MAS-Zero: Developing Self-Evolving Multi-Agent Systems Without Human Labels

6月10日 Published inAI Agent Tools

MAS-Zero is a multi-agent framework capable of autonomous self-improvement. It requires no human labels and no validation sets. Instead, it relies on a meta-agent that handles design, evaluation, and selection in real time.

The framework operates through two primary stages:

  1. Meta-Iteration

    • MAS-Design: The meta-agent decomposes a task into modular components. For each component, it proposes a specialized sub-agent team and translates that design into functional code.
    • MAS-Feedback: The system executes the generated code. Intermediate outputs serve as a diagnostic tool, revealing whether the design is effective. The meta-agent assesses whether the sub-agents can solve their assigned tasks and if the interactions between them are logically sound.
  2. Self-Verification: During the iteration process, the meta-agent generates several candidate systems. Self-verification then identifies the most robust candidate based exclusively on internal signals.

This entire process occurs at inference time. There is no separate training phase; the system continuously refines itself through these meta-level feedback loops.

A Practical Reasoning Challenge

Consider a complex geometry problem: ABCDEF is a convex equilateral hexagon with opposite sides parallel.
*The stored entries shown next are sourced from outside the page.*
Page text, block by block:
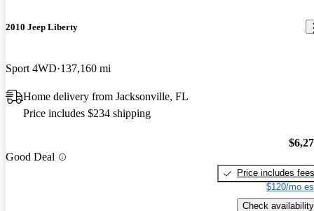
2010 Jeep Liberty
Sport 4WD 137,160 mi
Home delivery from Jacksonville, FL
Price includes $234 shipping
Good Deal
Price includes fees
$120/mo
Check availability
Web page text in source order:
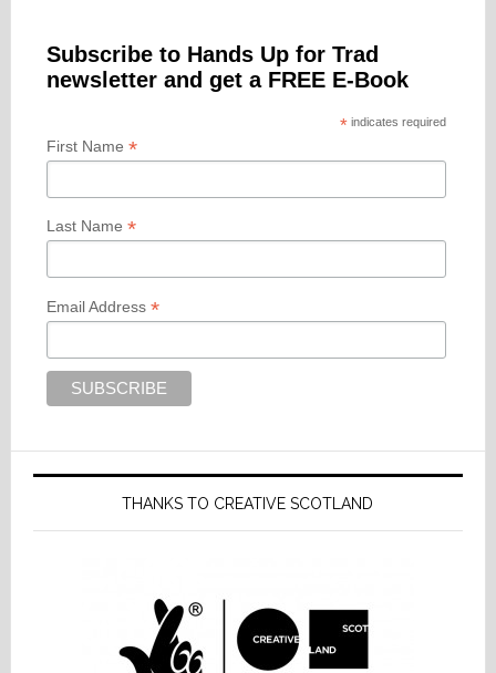
Subscribe to Hands Up for Trad
newsletter and get a FREE E-Book
*indicates required
First Name *
Last Name *
Email Address *
THANKS TO CREATIVE SCOTLAND
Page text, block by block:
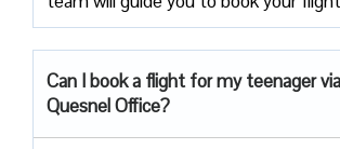
Can I book a flight for my teenager
Quesnel Office?
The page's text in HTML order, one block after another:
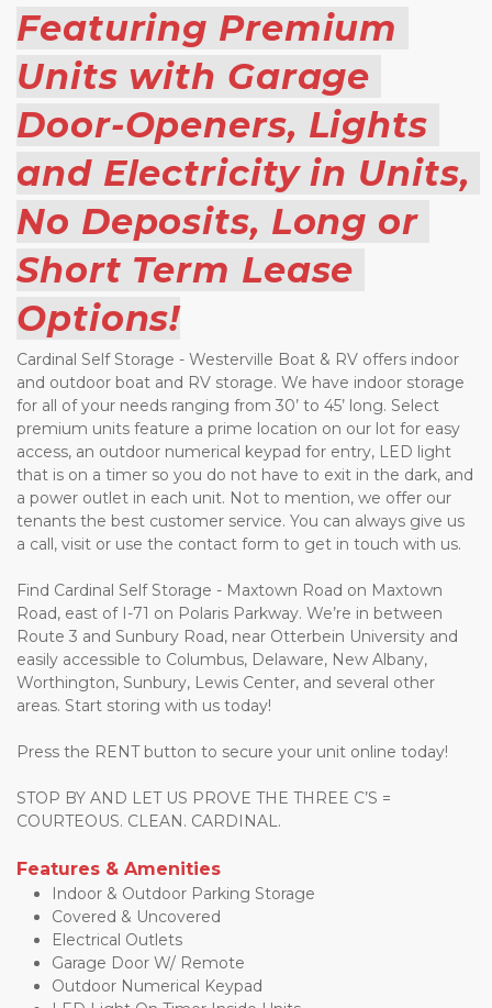
Featuring Premium
Units with Garage
Door-Openers, Lights
and Electricity in Units,
No Deposits, Long or
Short Term Lease
Options!
Cardinal Self Storage - Westerville Boat & RV offers indoor
and outdoor boat and RV storage. We have indoor storage
for all of your needs ranging from 30’ to 45’ long. Select
premium units feature a prime location on our lot for easy
access, an outdoor numerical keypad for entry, LED light
that is on a timer so you do not have to exit in the dark, and
a power outlet in each unit. Not to mention, we offer our
tenants the best customer service. You can always give us
a call, visit or use the contact form to get in touch with us.
Find Cardinal Self Storage - Maxtown Road on Maxtown
Road, east of I-71 on Polaris Parkway. We’re in between
Route 3 and Sunbury Road, near Otterbein University and
easily accessible to Columbus, Delaware, New Albany,
Worthington, Sunbury, Lewis Center, and several other
areas. Start storing with us today!
Press the RENT button to secure your unit online today!
STOP BY AND LET US PROVE THE THREE C’S =
COURTEOUS. CLEAN. CARDINAL.
Features & Amenities
Indoor & Outdoor Parking Storage
Covered & Uncovered
Electrical Outlets
Garage Door W/ Remote
Outdoor Numerical Keypad
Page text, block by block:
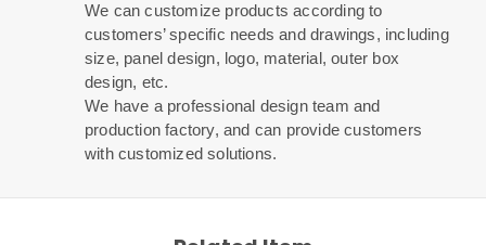
We can customize products according to
customers’ specific needs and drawings, including
size, panel design, logo, material, outer box
design, etc.
We have a professional design team and
production factory, and can provide customers
with customized solutions.
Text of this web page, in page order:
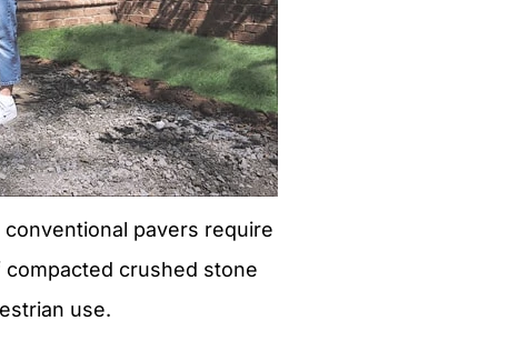
conventional pavers require
crushed stone
use.
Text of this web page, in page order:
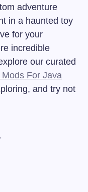
adventure
in a haunted toy
for your
incredible
our curated
For Java
and try not
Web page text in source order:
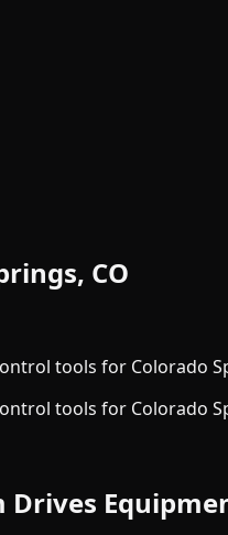
CO
tools for Colorado
tools for Colorado
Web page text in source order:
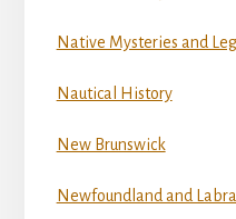
Native Mysteries and
Nautical History
New Brunswick
Newfoundland and
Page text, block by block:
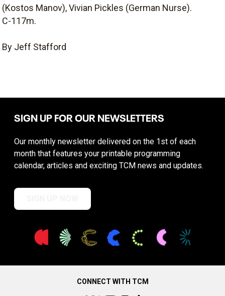
(Kostos Manov), Vivian Pickles (German Nurse).
C-117m.
By Jeff Stafford
SIGN UP FOR OUR NEWSLETTERS
Our monthly newsletter delivered on the 1st of each
month that features your printable programming
calendar, articles and exciting TCM news and updates.
CONNECT WITH TCM
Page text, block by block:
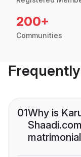
200+
Communities
01Why is
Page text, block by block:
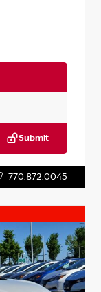
Submit
770.872.0045
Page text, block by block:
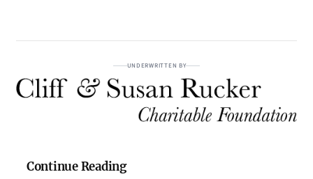
UNDERWRITTEN BY
Continue Reading
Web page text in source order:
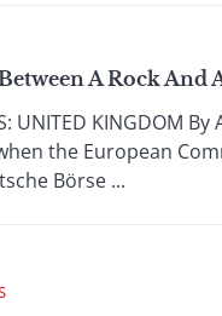
A Rock And
UNITED KINGDOM
the European
Börse ...
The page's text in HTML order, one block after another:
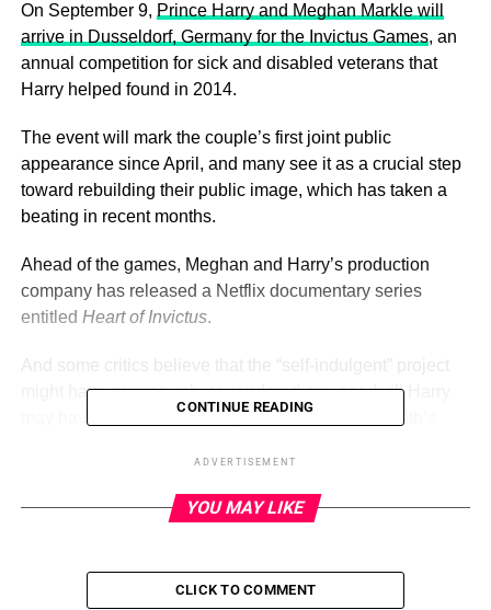
On September 9, Prince Harry and Meghan Markle will
arrive in Dusseldorf, Germany for the Invictus Games, an
annual competition for sick and disabled veterans that
Harry helped found in 2014.
The event will mark the couple’s first joint public
appearance since April, and many see it as a crucial step
toward rebuilding their public image, which has taken a
beating in recent months.
Ahead of the games, Meghan and Harry’s production
company has released a Netflix documentary series
entitled Heart of Invictus.
And some critics believe that the “self-indulgent” project
might have prematurely squandered any goodwill Harry
may have built up by playing host during next month’s
ADVERTISEMENT
August 12, 2023 in Singapore.(Photo Credit: Getty
CONTINUE READING
ADVERTISEMENT
YOU MAY LIKE
CLICK TO COMMENT
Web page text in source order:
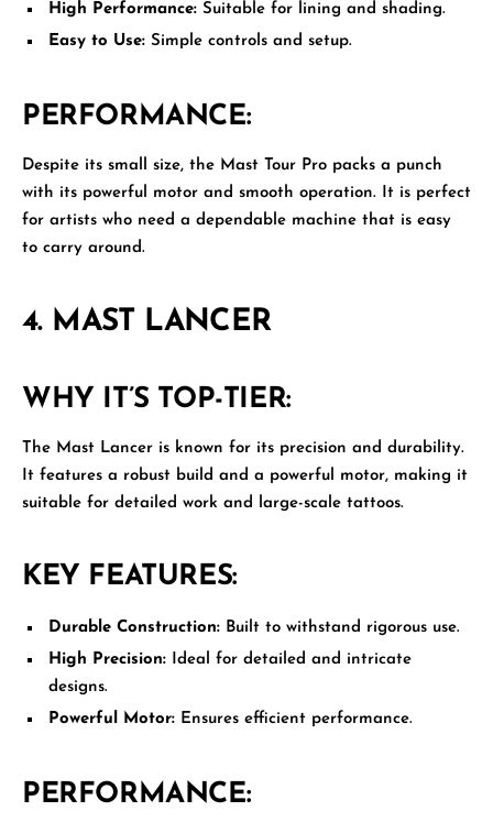
High Performance: Suitable for lining and shading.
Easy to Use: Simple controls and setup.
PERFORMANCE:
Despite its small size, the Mast Tour Pro packs a punch
with its powerful motor and smooth operation. It is perfect
for artists who need a dependable machine that is easy
to carry around.
4. MAST LANCER
WHY IT’S TOP-TIER:
The Mast Lancer is known for its precision and durability.
It features a robust build and a powerful motor, making it
suitable for detailed work and large-scale tattoos.
KEY FEATURES:
Durable Construction: Built to withstand rigorous use.
High Precision: Ideal for detailed and intricate
designs.
Powerful Motor: Ensures efficient performance.
PERFORMANCE:
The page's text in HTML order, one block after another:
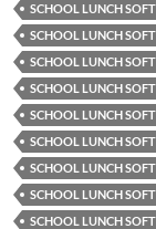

The triangle formed by extending AB, CD, and EF has sides of 200, 240, and 300. Find the hexagon's side length.

A problem of this complexity requires rigorous reasoning. MAS-Zero approaches it by instantiating agents tailored to specific sub-problems—for example, one agent may manage geometric constraints while another focuses on algebraic calculations.

Performance Snapshot

Across various models and tasks, MAS-Zero consistently improves performance without external supervision.

The framework was tested against several benchmarks:

  • AIME24 (mathematical reasoning)
  • GPQA (graduate-level science questions)
  • SWE (software engineering tasks)

The following table compares MAS-Zero against the standard Chain-of-Thought (CoT) method:

LLM / Method AIME24 GPQA SWE Avg
CoT (GPT-4o) 8.33 45.78 9.17 23.26
MAS-Zero (GPT-4o) 33.33 50.60 25.83 35.81
CoT (LLaMA3.3-70B) 16.67 50.60 2.92 22.09
MAS-Zero (LLaMA3.3-70B) 37.50 52.41 16.74 31.67
CoT (Qwen2.5-32B) 12.50 50.00 45.26 35.92
MAS-Zero (Qwen2.5-32B) 29.17 51.81 48.95 43.31

When using GPT-4o, MAS-Zero increased AIME24 accuracy from 8.33% to 33.33%. This performance trend remains consistent across LLaMA and Qwen models, demonstrating that superior results are achievable without relying on a pre-defined validation set.

Installation and Quick Start

Environment Setup

conda create -n mas_zero python=3.12 && conda activate mas_zero
pip install anthropic openai backoff together datasets jinja2 -e human-eval
cd ./ && pip install -r requirements.txt

Running a Search Task

export OPENAI_API_KEY={your_key}
export TOGETHER_API_KEY={your_key}

python main_question.py \
  --dataset workflow_search/aime24 \
  --option plan \
  --meta_model gpt-4o_chatgpt \
  --node_model gpt-4o_chatgpt \
  --verifier_model gpt-4o_chatgpt \
  --blocks COT COT_SC Reflexion LLM_debate \
  --use_oracle_verifier \
  --defer_verifier \
  --n_generation 5

The dataset parameter can be swapped for GPQA or SWE-Bench. The meta_model and node_model flags support various backends, including GPT and Claude.

Verifying Results

python main_judge.py \
  --dataset aime24 \
  --judge_method self \
  --baseline workflow_search \
  --model gpt-4o_chatgpt \
  --min_sample 0 \
  --max_sample 30 \
  --max_response_per_sample 5

MAS-Zero eliminates the need for external feedback. It demonstrates that a meta-agent, supported by an iterative refinement process, can independently construct highly competent multi-agent systems.